Amino acids are a group of molecules that join together to form proteins. These proteins have a wide variety of functions in the human body – e.g. passing messages within and between cells, repairing damage, and making copies of DNA during the process of cell division. Many amino acids can be made by our bodies from scratch, but there are nine essential amino acids that we have to get from food. Without these amino acids, many systems in our body start to malfunction, including the immune system, brain and kidneys.

Professor Hiromitsu Nakauchi, who is working with Dr Wilkinson at Stanford University, previously found that ‘depleting’ (making unavailable) one of the essential amino acids, valine, stops stem cells from growing and from functioning properly – which might offer another way to condition bone marrow.

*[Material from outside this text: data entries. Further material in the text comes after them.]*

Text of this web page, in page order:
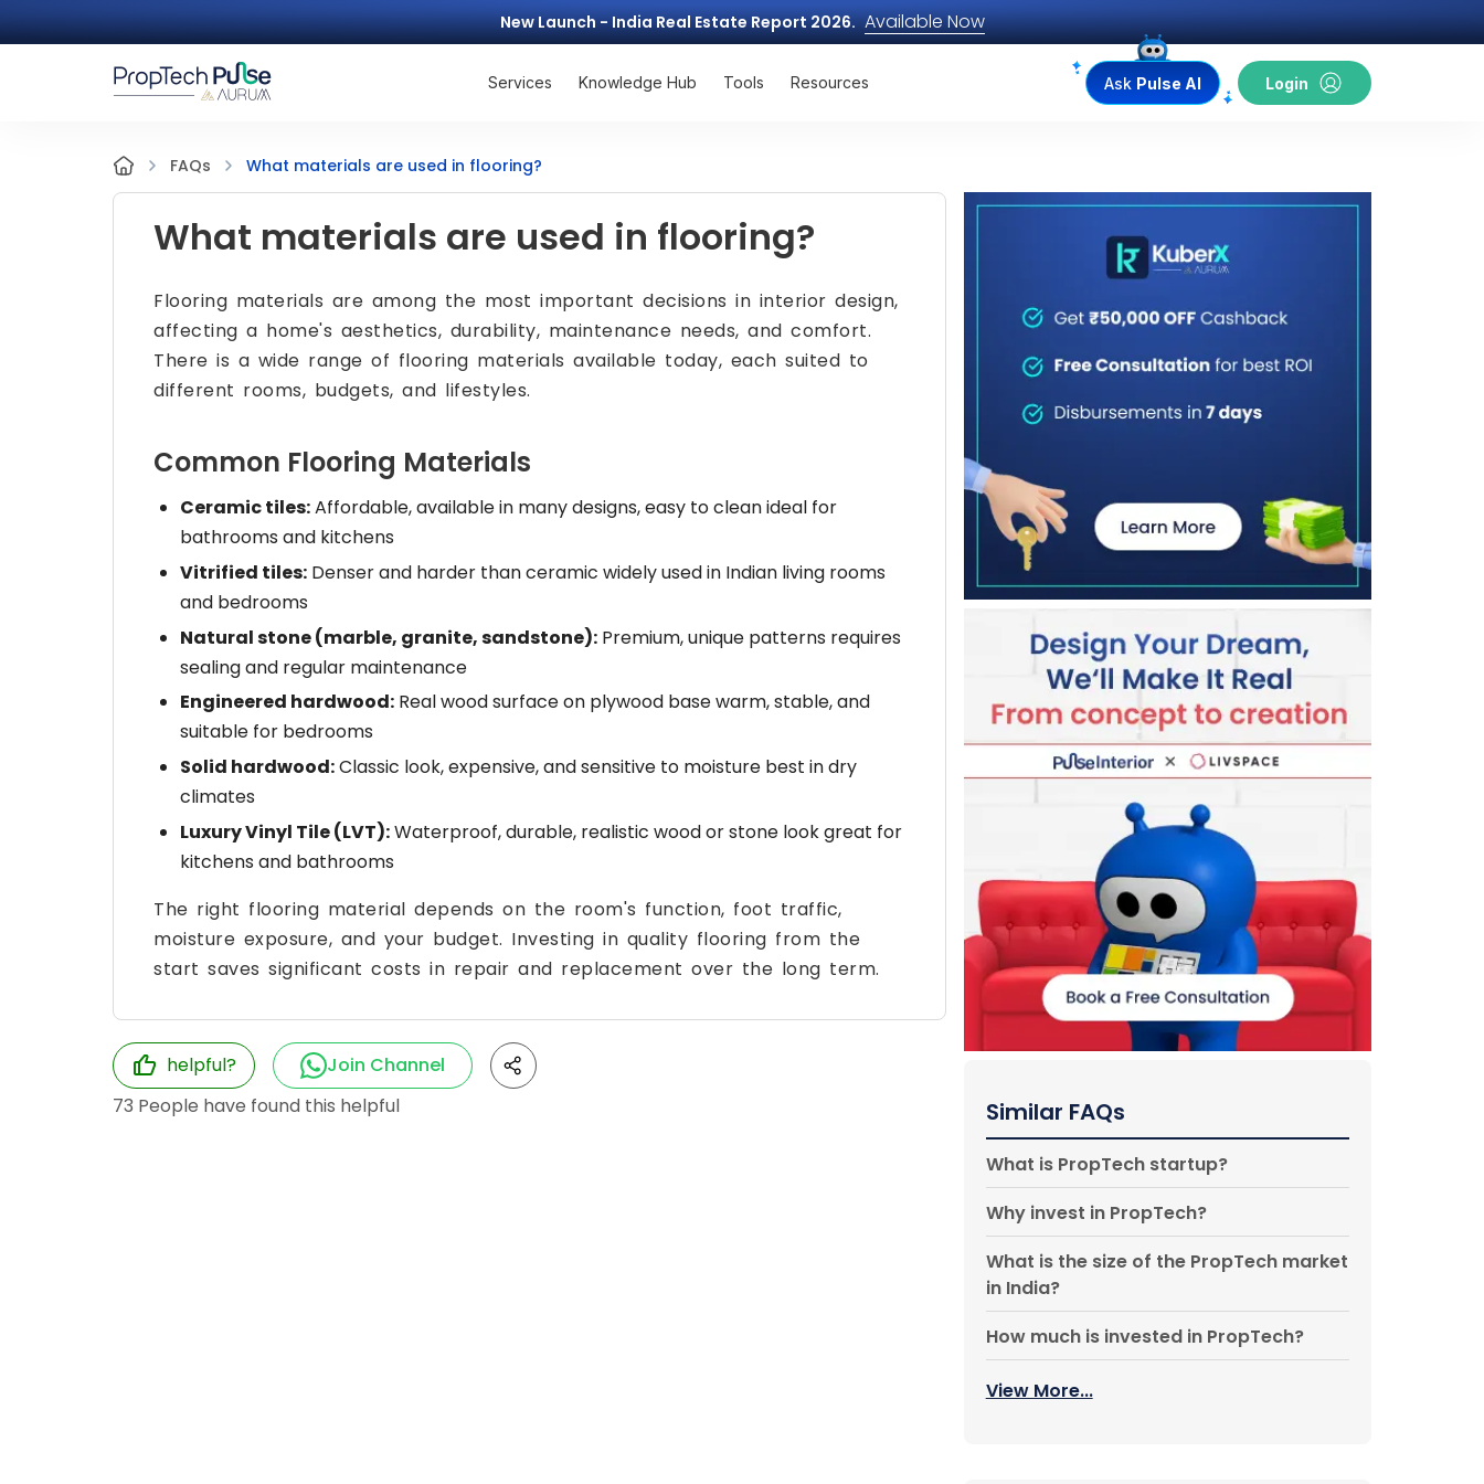
New Launch - India Real Estate Report 2026. Available Now
Services Knowledge Hub Tools Resources Ask Pulse AI Login
FAQs What materials are used in flooring?
What materials are used in flooring?
Flooring materials are among the most important decisions in interior design,
affecting a home's aesthetics, durability, maintenance needs, and comfort.
There is a wide range of flooring materials available today, each suited to
different rooms, budgets, and lifestyles.
Common Flooring Materials
Ceramic tiles:Affordable, available in many designs, easy to clean ideal for
bathrooms and kitchens
Vitrified tiles: Denser and harder than ceramic widely used in Indian living rooms
and bedrooms
Natural stone (marble, granite, sandstone): Premium, unique patterns requires
sealing and regular maintenance
Engineered hardwood: Real wood surface on plywood base warm, stable, and
suitable for bedrooms
Solid hardwood:Classic look, expensive, and sensitive to moisture best in dry
climates
Luxury Vinyl Tile (LVT):Waterproof, durable, realistic wood or stone look great for
kitchens and bathrooms
The right flooring material depends on the room's function, foot traffic,
moisture exposure, and your budget. Investing in quality flooring from the
start saves significant costs in repair and replacement over the long term.
helpful?
Join Channel
73 People have found this helpful Similar FAQs
What is PropTech startup?
Why invest in PropTech?
What is the size of the PropTech market
in India?
How much is invested in PropTech?
View More...
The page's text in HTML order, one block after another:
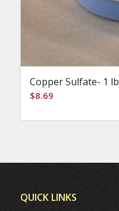
Copper Sulfate- 1 lb
$8.69
QUICK LINKS
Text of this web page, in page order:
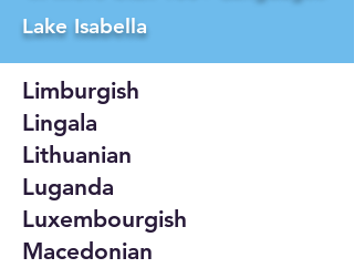
Lake Isabella
Limburgish
Lingala
Lithuanian
Luganda
Luxembourgish
Macedonian
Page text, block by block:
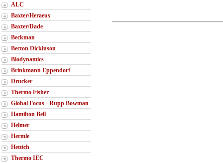
ALC
Baxter/Heraeus
Baxter/Dade
Beckman
Becton Dickinson
Biodynamics
Brinkmann Eppendorf
Drucker
Thermo Fisher
Global Focus - Rupp Bowman
Hamilton Bell
Helmer
Hermle
Hettich
Thermo IEC
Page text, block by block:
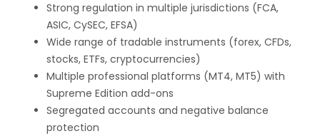
Strong regulation in multiple jurisdictions (FCA,
ASIC, CySEC, EFSA)
Wide range of tradable instruments (forex, CFDs,
stocks, ETFs, cryptocurrencies)
Multiple professional platforms (MT4, MT5) with
Supreme Edition add-ons
Segregated accounts and negative balance
protection
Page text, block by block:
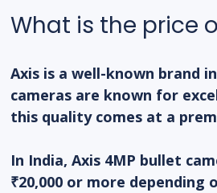
What is the price
Axis is a well-known brand
cameras are known for
this quality comes at a
In India, Axis 4MP bullet
₹20,000 or more
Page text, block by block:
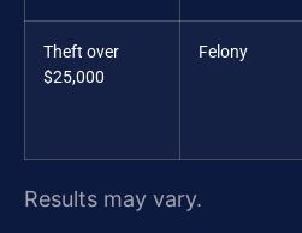
Theft over
$25,000
Felony
Results may vary.
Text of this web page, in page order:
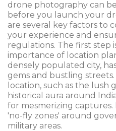
drone photography can
before you launch your
are several key factors to
your experience and
regulations. The first step
importance of location
densely populated city,
gems and bustling
location, such as the lush
historical aura around
for mesmerizing
'no-fly zones' around
military areas.
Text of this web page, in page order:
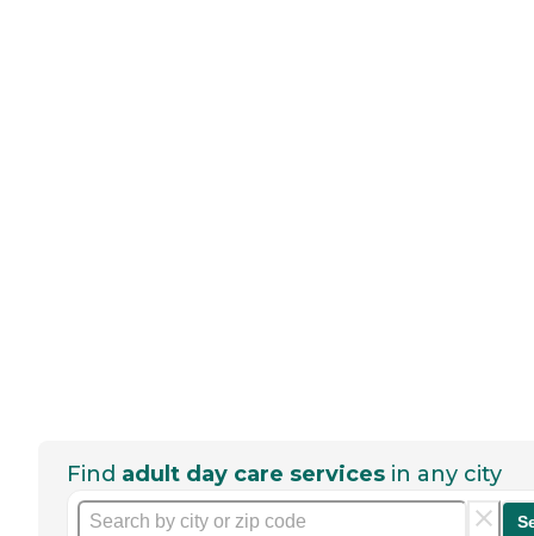
Find adult day care services in any city
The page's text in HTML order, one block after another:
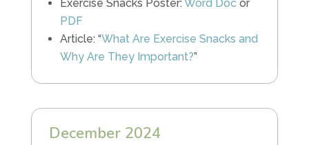
Exercise Snacks Poster: Word Doc or
PDF
Article: “What Are Exercise Snacks and
Why Are They Important?”
December 2024
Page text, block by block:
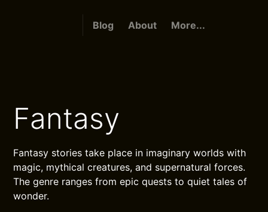
Blog About More...
Fantasy
Fantasy stories take place in imaginary worlds with
magic, mythical creatures, and supernatural forces.
The genre ranges from epic quests to quiet tales of
wonder.
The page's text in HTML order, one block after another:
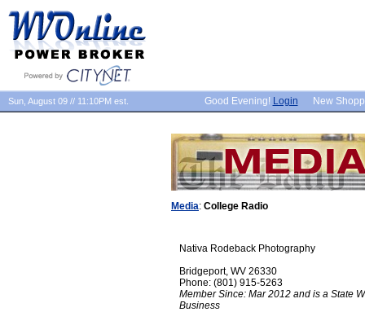
Sun, August 09 // 11:10PM est. Good Evening! Login New
Media: College Radio
Nativa Rodeback Photography
Bridgeport, WV 26330
Phone: (801) 915-5263
Member Since: Mar 2012 and is a State
Business
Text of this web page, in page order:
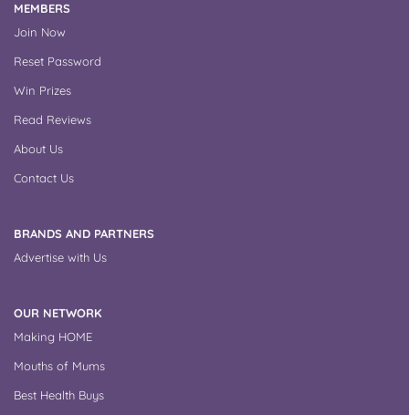
MEMBERS
Join Now
Reset Password
Win Prizes
Read Reviews
About Us
Contact Us
BRANDS AND PARTNERS
Advertise with Us
OUR NETWORK
Making HOME
Mouths of Mums
Best Health Buys
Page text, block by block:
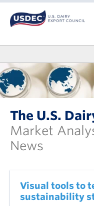
The U.S.
Market
News
Visual tools to
sustainability
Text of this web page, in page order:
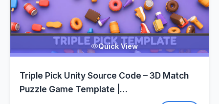
Quick View
Triple Pick Unity Source Code – 3D Match
Puzzle Game Template |
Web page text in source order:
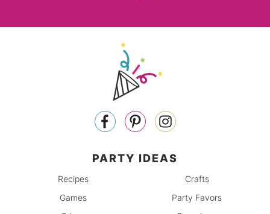
PARTY IDEAS
Recipes
Crafts
Games
Party Favors
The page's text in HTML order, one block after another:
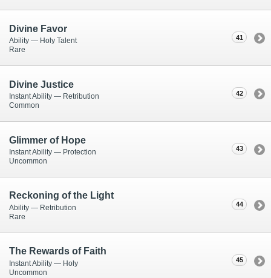
41
Divine Favor
Ability — Holy Talent
Rare
42
Divine Justice
Instant Ability — Retribution
Common
43
Glimmer of Hope
Instant Ability — Protection
Uncommon
44
Reckoning of the Light
Ability — Retribution
Rare
45
The Rewards of Faith
Instant Ability — Holy
Uncommon
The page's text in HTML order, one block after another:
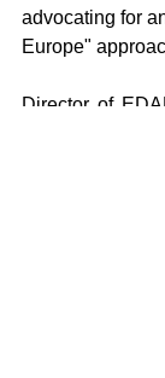
advocating for
Europe"
Director of
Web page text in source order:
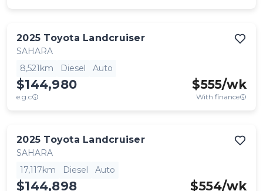
2025 Toyota Landcruiser
SAHARA
8,521km
Diesel Auto
$144,980
e.g.c
$555/wk
With finance
2025 Toyota Landcruiser
SAHARA
17,117km
Diesel Auto
$144,898 $554/wk
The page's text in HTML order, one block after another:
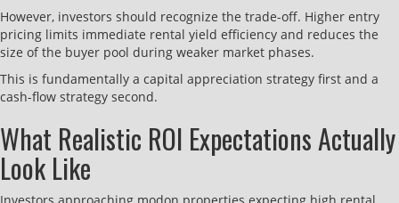
However, investors should recognize the trade-off. Higher entry
pricing limits immediate rental yield efficiency and reduces the
size of the buyer pool during weaker market phases.
This is fundamentally a capital appreciation strategy first and a
cash-flow strategy second.
What Realistic ROI Expectations Actually
Look Like
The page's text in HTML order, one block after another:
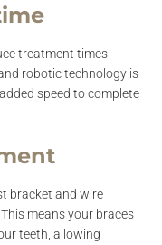
treatment times
robotic technology is
speed to complete
bracket and wire
means your braces
teeth, allowing
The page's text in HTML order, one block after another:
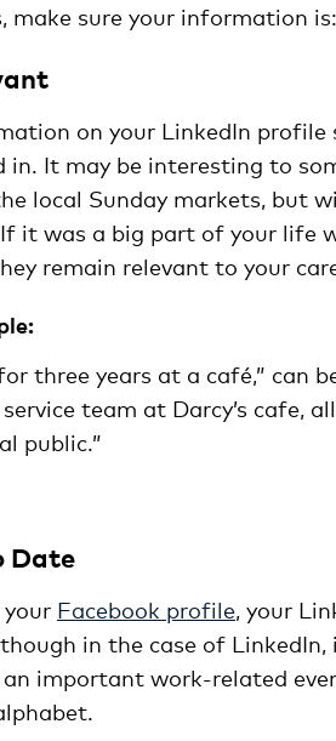
make sure your information is:
on your LinkedIn profile
in. It may be interesting to
local Sunday markets, but
it was a big part of your life
remain relevant to your
three years at a café,” can
team at Darcy’s cafe,
public.”
Date
Facebook profile, your
in the case of
important work-related
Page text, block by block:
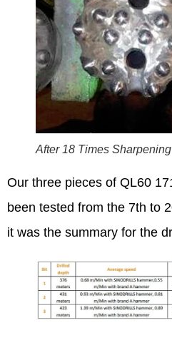
After 18 Times Sharpening
Our three pieces of QL60
been tested from the 7th to
it was the summary for the
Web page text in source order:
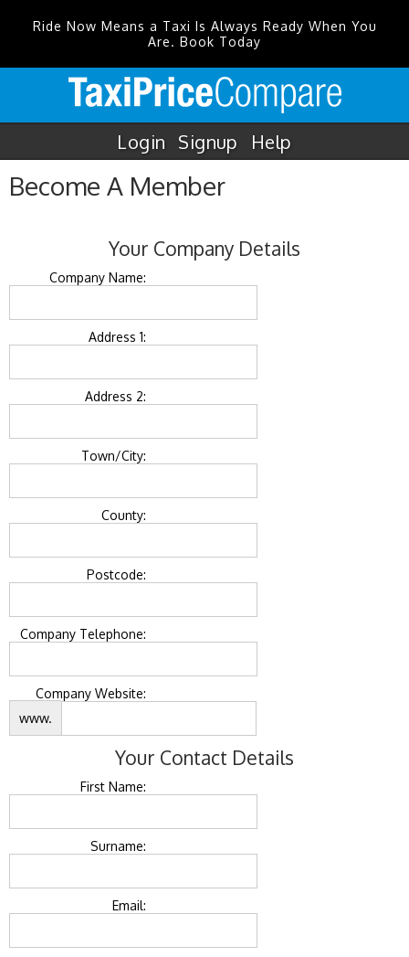
Ride Now Means a Taxi Is Always Ready When You
Are. Book Today
Login Signup Help
Become A Member
Your Company Details
Company Name:
Address 1:
Address 2:
Town/City:
County:
Postcode:
Company Telephone:
Company Website:
www.
Your Contact Details
First Name:
Surname:
Email:
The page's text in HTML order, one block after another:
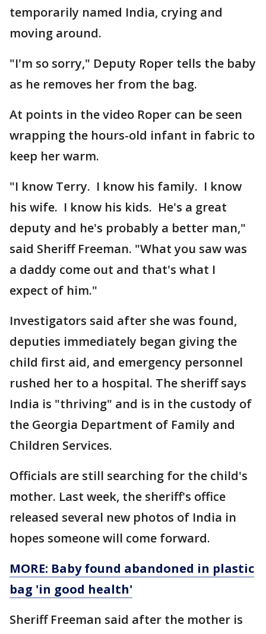
temporarily named India, crying and
moving around.
"I'm so sorry," Deputy Roper tells the baby
as he removes her from the bag.
At points in the video Roper can be seen
wrapping the hours-old infant in fabric to
keep her warm.
"I know Terry. I know his family. I know
his wife. I know his kids. He's a great
deputy and he's probably a better man,"
said Sheriff Freeman. "What you saw was
a daddy come out and that's what I
expect of him."
Investigators said after she was found,
deputies immediately began giving the
child first aid, and emergency personnel
rushed her to a hospital. The sheriff says
India is "thriving" and is in the custody of
the Georgia Department of Family and
Children Services.
Officials are still searching for the child's
mother. Last week, the sheriff's office
released several new photos of India in
hopes someone will come forward.
MORE: Baby found abandoned in plastic
bag 'in good health'
Sheriff Freeman said after the mother is
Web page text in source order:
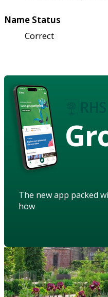
Name Status
Correct
The new app packed
how
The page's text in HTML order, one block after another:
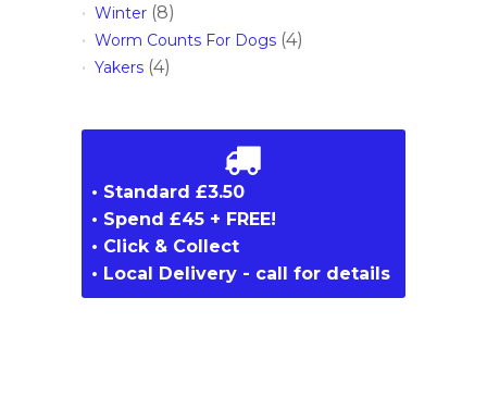
Winter (8)
Worm Counts For Dogs (4)
Yakers (4)
• Standard £3.50
• Spend £45 + FREE!
• Click & Collect
• Local Delivery - call for details
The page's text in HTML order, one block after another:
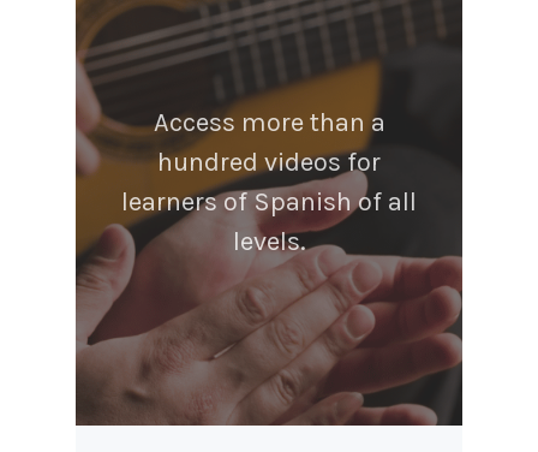
Access more than a
hundred videos for
learners of Spanish of all
levels.
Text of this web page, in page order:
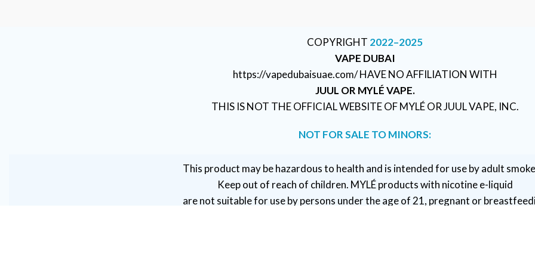
COPYRIGHT 2022–2025
VAPE DUBAI
https://vapedubaisuae.com/ HAVE NO AFFILIATION WITH
JUUL OR MYLÉ VAPE.
THIS IS NOT THE OFFICIAL WEBSITE OF MYLÉ OR JUUL VAPE, INC.
NOT FOR SALE TO MINORS:
This product may be hazardous to health and is intended for use by adult
Keep out of reach of children. MYLÉ products with nicotine e-liquid
are not suitable for use by persons under the age of 21, pregnant or
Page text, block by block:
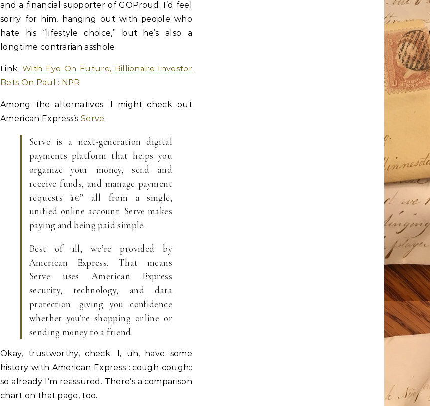
and a financial supporter of GOProud. I’d feel
sorry for him, hanging out with people who
hate his “lifestyle choice,” but he’s also a
longtime contrarian asshole.
Link: With Eye On Future, Billionaire Investor
Bets On Paul : NPR
Among the alternatives: I might check out
American Express’sServe
Serve is a next-generation digital
payments platform that helps you
organize your money, send and
receive funds, and manage payment
requests â€” all from a single,
unified online account. Serve makes
paying and being paid simple.
Best of all, we’re provided by
American Express. That means
Serve uses American Express
security, technology, and data
protection, giving you confidence
whether you’re shopping online or
sending money to a friend.
Okay, trustworthy, check. I, uh, have some
history with American Express ::cough cough::
so already I’m reassured. There’s a comparison
chart on that page, too.
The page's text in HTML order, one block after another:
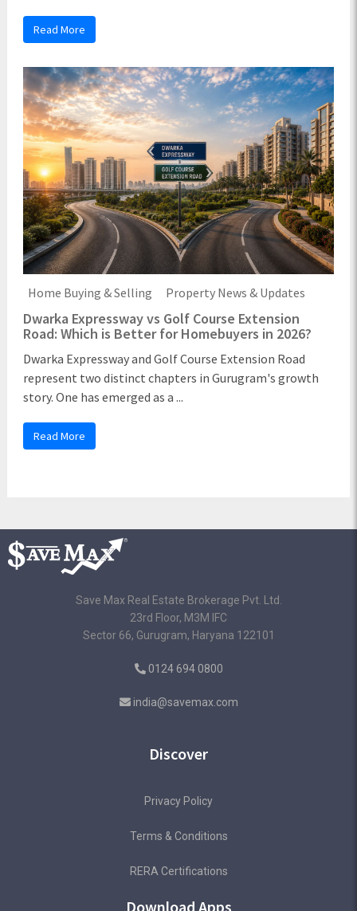
Read More
Home Buying & Selling Property News & Updates
Dwarka Expressway vs Golf Course Extension
Road: Which is Better for Homebuyers in 2026?
Dwarka Expressway and Golf Course Extension Road
represent two distinct chapters in Gurugram's growth
story. One has emerged as a ...
Read More
Save Max Real Estate Brokerage Pvt. Ltd.
23rd Floor, M3M IFC
Sector 66, Gurugram, Haryana 122101
0124 694 0800
india@savemax.com
Discover
Privacy Policy
Terms & Conditions
RERA Certifications
Download Apps
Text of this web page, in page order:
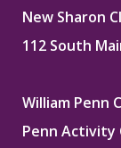
New Sharon
112 South
William Penn
Penn Activity
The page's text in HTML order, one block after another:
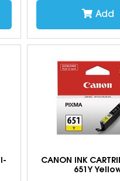
Add
CANON INK
651Y
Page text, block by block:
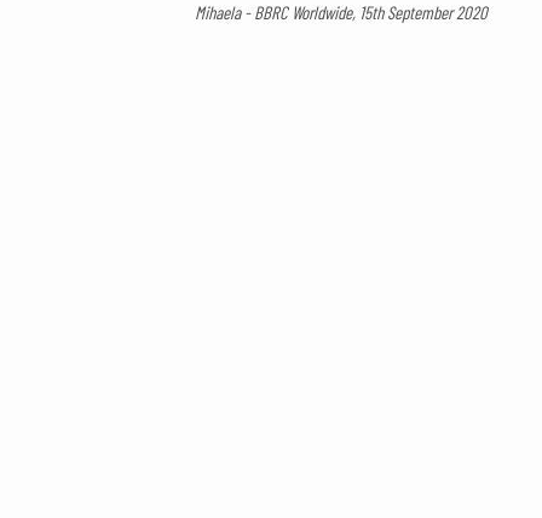
Mihaela - BBRC Worldwide, 15th September 2020
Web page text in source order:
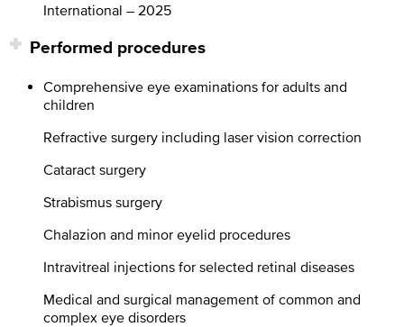
International – 2025
Performed procedures
Comprehensive eye examinations for adults and
children
Refractive surgery including laser vision correction
Cataract surgery
Strabismus surgery
Chalazion and minor eyelid procedures
Intravitreal injections for selected retinal diseases
Medical and surgical management of common and
complex eye disorders
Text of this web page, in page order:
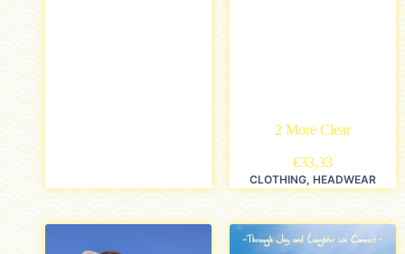
2 More Clear
€33,33
CLOTHING, HEADWEAR

However, it wasn’t clear what other side effects this might have on the body, or whether depleting other essential amino acids might have the same effect. Dr Wilkinson therefore set out to find out the answers to these questions.

Stem cells in cell cultures

First, they looked at what happened to stem cells in a cell culture – essentially, a petri dish filled with the right chemicals for stem cells to grow and divide (which scientists call ‘expansion’). As in our bone marrow, stem cells that divide in cell culture can create more stem cells or grow into other cell types. In the earlier experiments by Professor Nakauchi, stem cells taken from mice were put into cell cultures that had everything they needed, except the amino acid valine. They survived but couldn’t divide or grow.

In the current research, the team replicated this experiment and found the same effect, but they also tried expanding stem cells in a cell culture that was low in valine and two other related amino acids, leucine and isoleucine. Valine, leucine and isoleucine all belong to a group of amino acids called branched-chain amino acids (BCAAs). In the cell culture with low BCAAs, the mouse stem cells grew just as they normally would. However, after a week in cell culture, there were no longer any stem cells – they had differentiated into other types of blood cell.

Next, they tried human stem cells: in both the no-BCAA cell culture and the no-valine cell culture, the human stem cells didn’t expand at all. This was a promising result, because it suggests that there might be multiple different ways to deplete amino acids and condition human bone marrow. But what would the effects be in living creatures, rather than a petri dish?

Stem cells and transplants in mice

The researchers gave two groups of mice a specialised diet: one group received a diet with no BCAAs, while the other received a diet that only lacked valine (the ‘imbalanced’ diet). Both diets reduced the number of stem cells in the bone marrow, but the no-BCAA diet was safer than the imbalanced diet: mice receiving the imbalanced diet had more side effects (like anaemia) and did not live as long as the mice receiving the no-BCAA diet.

The researchers also tried giving mice a stem cell transplant after they had been on each of these diets and found that in both cases, nearly all the blood cells present after the stem cell transplant were from the donor, not the recipient – that is, the transplants had been successful.

Next steps

Dr Wilkinson is pleased with these results, and thinks they could be very helpful for people needing stem cell transplants in the future: “We hope this research will lead to safer ways to condition bone marrow for stem cell transplants and maybe even new ways to treat leukaemia. We are currently looking into whether leukaemia stem cells also depend on BCAAs to survive.”

As mice stem cells and human stem cells respond differently to depletion of BCAAs, the way humans respond to these diets and to stem cell transplants may be quite different from the way mice respond. The team’s planned next work is to look at whether there might be a potential for using this dietary technique for conditioning bone marrow in humans. They are also looking at what’s happening within stem cells that causes this reaction to a lack of BCAAs. “By better understanding why stem cells require valine, we are hoping to identify cell pathways that could be targeted with drugs for bone marrow conditioning,” Dr Wilkinson says.